# PROFESSIONAL BAKING by Gisslen 6th ed



## kokopuffs (Aug 4, 2000)

Okay many members here who've read my posts and viewed my photos are aware of my tart crust and bread baking abilities. Will the above mentioned book elevate me to the next level??? And I already use Ruhlman's RATIO for reference.


----------



## minas6907 (Aug 14, 2012)

Personally I prefer Cia's Baking and Pastry, but Professional Baking is a good reference as well. Really, my best advice with books like these is to just get an older edition, you'll save alot of money. Tje newer ones look shiney and usually have some newer pics, but when you compare the new edition and a older edition side by side, you see the same photos and formulas. For the price of a new 6th edition, id get used older editions of Professional Baking, Baking and Pastry, and On Baking. Those three books will be all the references you need.


----------



## highlander01 (Apr 30, 2010)

For bread have you checked out "The Bread Bakers Apprentice" by Peter Rienhart?


----------



## kokopuffs (Aug 4, 2000)

minas6907 said:


> Personally I prefer Cia's Baking and Pastry, but Professional Baking is a good reference as well.........





highlander01 said:


> For bread have you checked out "The Bread Bakers Apprentice" by Peter Rienhart?.....

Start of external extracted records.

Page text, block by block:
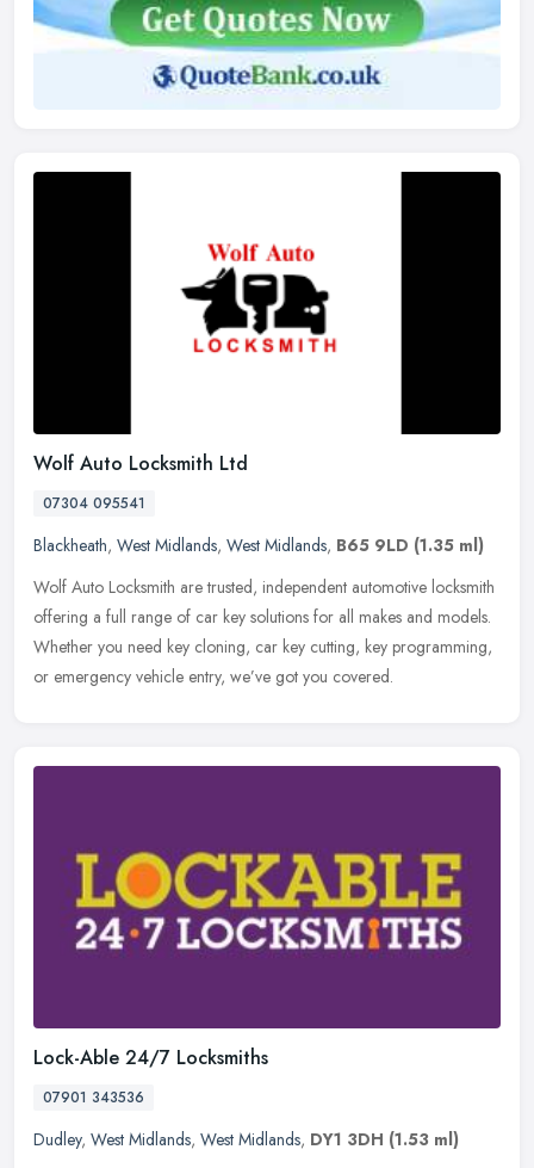
Wolf Auto Locksmith Ltd
07304 095541
Blackheath, West Midlands, West Midlands, B65 9LD (1.35 ml)
Wolf Auto Locksmith are trusted, independent automotive locksmith
offering a full range of car key solutions for all makes and models.
Whether you need key cloning, car key cutting, key programming,
or emergency vehicle entry, we’ve got you covered.
Lock-Able 24/7 Locksmiths
07901 343536
Dudley, West Midlands, West Midlands, DY1 3DH (1.53 ml)
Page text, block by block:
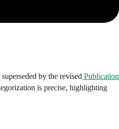
superseded by the revised Publication
is precise, highlighting
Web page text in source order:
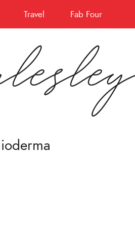
Travel Fab Four
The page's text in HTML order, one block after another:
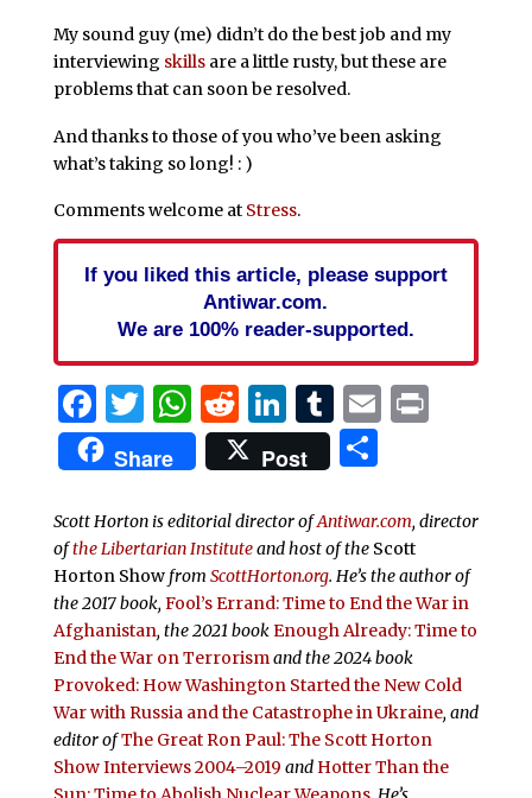
My sound guy (me) didn’t do the best job and my
interviewing skillsare a little rusty, but these are
problems that can soon be resolved.
And thanks to those of you who’ve been asking
what’s taking so long! : )
Comments welcome at Stress.
If you liked this article, please support
Antiwar.com.
We are 100% reader-supported.
Facebook
Twitter
WhatsApp
Reddit
LinkedIn
Tumblr
EmailPrint
Share Post Share
Scott Horton is editorial director ofAntiwar.com, director
ofthe Libertarian Instituteand host of the Scott
Horton Showfrom ScottHorton.org. He’s the author of
the 2017 book, Fool’s Errand:Time to End the War in
Afghanistan, the 2021 bookEnough Already: Time to
End the War on Terrorismand the 2024 book
Provoked: How Washington Started the New Cold
War with Russia and the Catastrophe in Ukraine, and
editor ofThe Great Ron Paul: The Scott Horton
Show Interviews 2004–2019 and Hotter Than the
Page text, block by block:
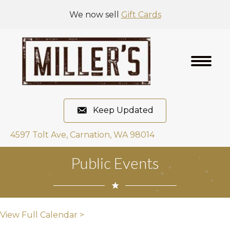
We now sell Gift Cards
Keep Updated
4597 Tolt Ave, Carnation, WA 98014
Public Events
View Full Calendar >
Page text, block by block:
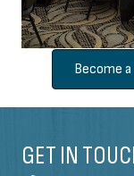
Become
GET IN
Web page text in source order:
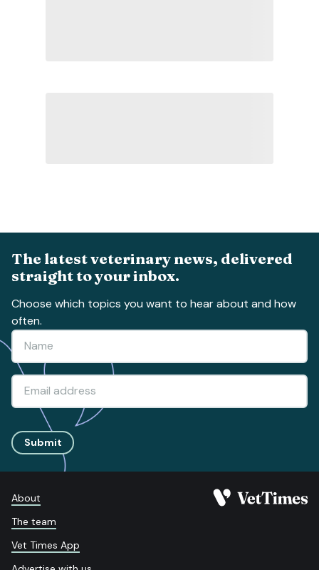
The latest veterinary news, delivered
straight to your inbox.
Choose which topics you want to hear about and how
often.
Submit
About
The team
Vet Times App
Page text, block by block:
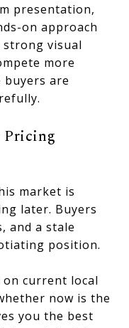
presentation,
on approach
strong visual
more
buyers are
Pricing
market is
later. Buyers
and a stale
position.
current local
now is the
you the best
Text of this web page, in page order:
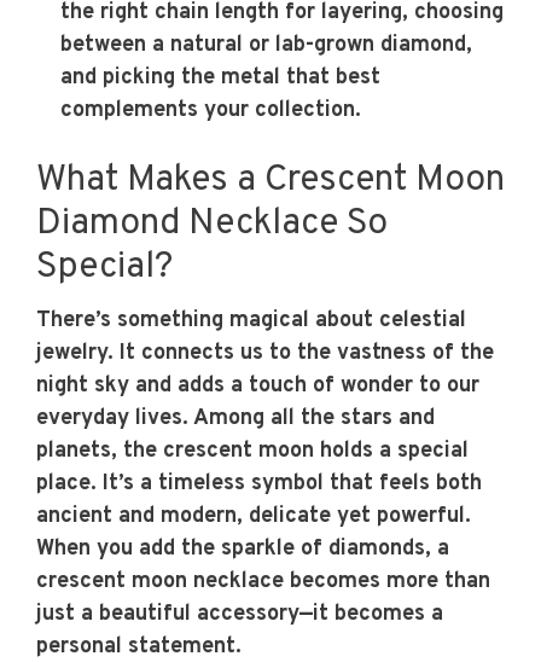
the right chain length for layering, choosing
between a natural or lab-grown diamond,
and picking the metal that best
complements your collection.
What Makes a Crescent Moon
Diamond Necklace So
Special?
There’s something magical about celestial
jewelry. It connects us to the vastness of the
night sky and adds a touch of wonder to our
everyday lives. Among all the stars and
planets, the crescent moon holds a special
place. It’s a timeless symbol that feels both
ancient and modern, delicate yet powerful.
When you add the sparkle of diamonds, a
crescent moon necklace becomes more than
just a beautiful accessory—it becomes a
personal statement.
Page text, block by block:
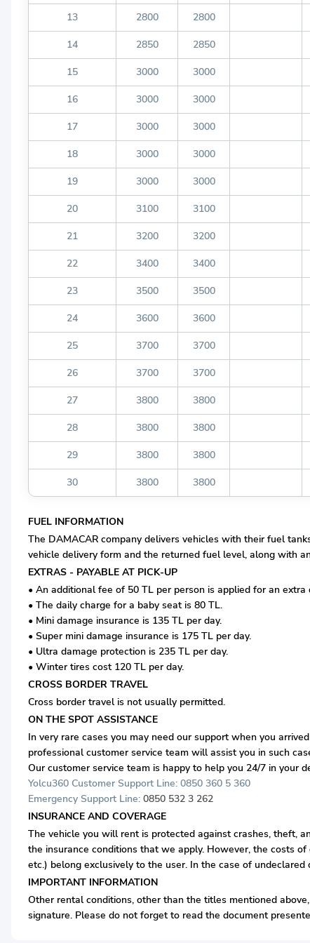
13 2800 2800
14 2850 2850
15 3000 3000
16 3000 3000
17 3000 3000
18 3000 3000
19 3000 3000
20 3100 3100
21 3200 3200
22 3400 3400
23 3500 3500
24 3600 3600
25 3700 3700
26 3700 3700
27 3800 3800
28 3800 3800
29 3800 3800
30 3800 3800
FUEL INFORMATION
The DAMACAR company delivers vehicles with their fuel
vehicle delivery form and the returned fuel level, along with
EXTRAS - PAYABLE AT PICK-UP
• An additional fee of 50 TL per person is applied for an extra
• The daily charge for a baby seat is 80 TL.
• Mini damage insurance is 135 TL per day.
• Super mini damage insurance is 175 TL per day.
• Ultra damage protection is 235 TL per day.
• Winter tires cost 120 TL per day.
CROSS BORDER TRAVEL
Cross border travel is not usually permitted.
ON THE SPOT ASSISTANCE
In very rare cases you may need our support when you
professional customer service team will assist you in such
Our customer service team is happy to help you 24/7 in your
Yolcu360 Customer Support Line: 0850 360 5 360
Emergency Support Line: 0850 532 3 262
INSURANCE AND COVERAGE
The vehicle you will rent is protected against crashes, theft,
the insurance conditions that we apply. However, the costs
etc.) belong exclusively to the user. In the case of
IMPORTANT INFORMATION
Other rental conditions, other than the titles mentioned
signature. Please do not forget to read the document
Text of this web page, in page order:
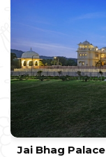
Jai Bhag Palace
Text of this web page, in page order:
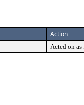
Action
Acted on
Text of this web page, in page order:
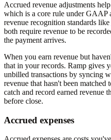
Accrued revenue adjustments
which is a core rule under GAAP
revenue recognition standards like
both require revenue to be
the payment arrives.
When you earn revenue but
that in your records. Ramp gives
unbilled transactions by syncing
revenue that hasn't been
catch and record earned revenue
before close.
Accrued expenses
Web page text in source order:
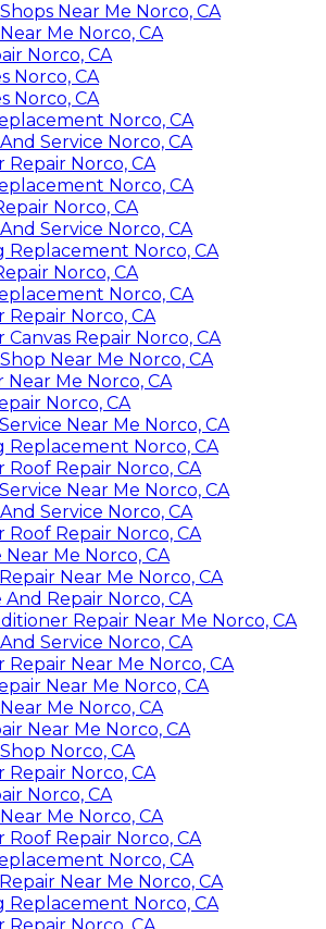
Near Me Norco, CA
Me Norco, CA
Norco, CA
Norco, CA
Norco, CA
Norco, CA
Service Norco, CA
Repair Norco, CA
Norco, CA
Norco, CA
Service Norco, CA
Replacement Norco, CA
Norco, CA
Norco, CA
Repair Norco, CA
Canvas Repair Norco, CA
Near Me Norco, CA
Near Me Norco, CA
Norco, CA
Near Me Norco, CA
Replacement Norco, CA
Roof Repair Norco, CA
Near Me Norco, CA
Service Norco, CA
Roof Repair Norco, CA
Me Norco, CA
Near Me Norco, CA
Repair Norco, CA
Repair Near Me Norco, CA
Service Norco, CA
Repair Near Me Norco, CA
Near Me Norco, CA
Me Norco, CA
Near Me Norco, CA
Norco, CA
Repair Norco, CA
Norco, CA
Me Norco, CA
Roof Repair Norco, CA
Norco, CA
Near Me Norco, CA
Replacement Norco, CA
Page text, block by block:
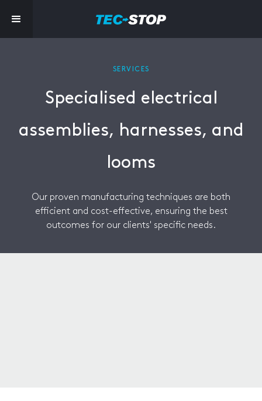
SERVICES
Specialised electrical
assemblies, harnesses, and
looms
Our proven manufacturing techniques are both
efficient and cost-effective, ensuring the best
outcomes for our clients' specific needs.
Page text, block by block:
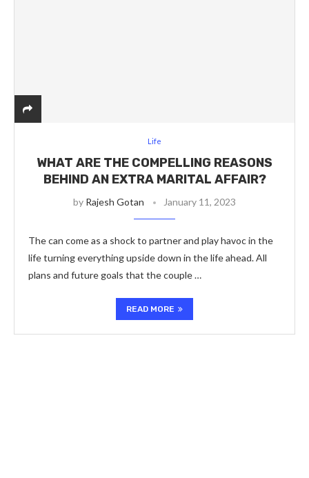
Life
WHAT ARE THE COMPELLING REASONS
BEHIND AN EXTRA MARITAL AFFAIR?
by Rajesh Gotan January 11, 2023
The can come as a shock to partner and play havoc in the
life turning everything upside down in the life ahead. All
plans and future goals that the couple …
READ MORE
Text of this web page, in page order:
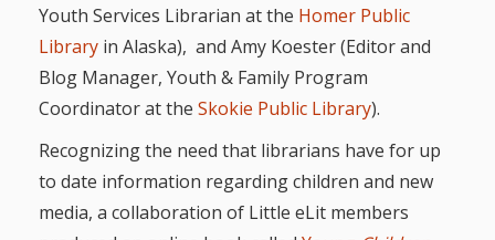
ALSC
Institute
2014
Hand in
Hand:
Museums
and
Libraries
Youth Services Librarian at the Homer Public
Library in Alaska), and Amy Koester (Editor and
Blog Manager, Youth & Family Program
Coordinator at the Skokie Public Library).
Recognizing the need that librarians have for up
to date information regarding children and new
media, a collaboration of Little eLit members
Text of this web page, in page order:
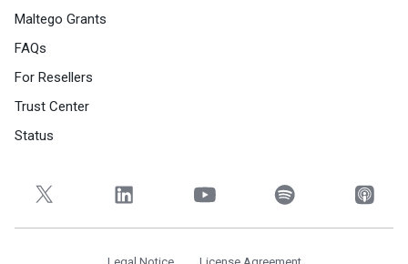
Maltego Grants
FAQs
For Resellers
Trust Center
Status
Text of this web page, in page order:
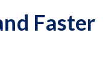
Faster
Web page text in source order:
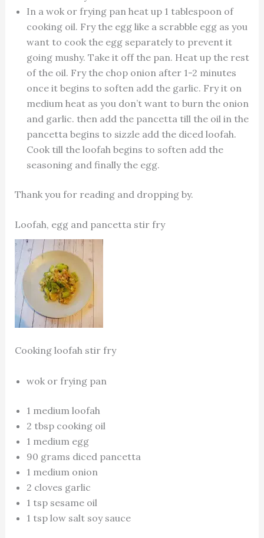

I'm more interested in pastries at this time and since when I last posted here, five years ago.


----------



## kokopuffs (Aug 4, 2000)

*On Baking* by who?????? By Labensky?


----------



## brianshaw (Dec 18, 2010)




----------



## kokopuffs (Aug 4, 2000)

I've used the BBA from a long time ago and that edition needed a bit of proof reading. I'm now competent in bread baking and really like Hamelman's book on the subject.


----------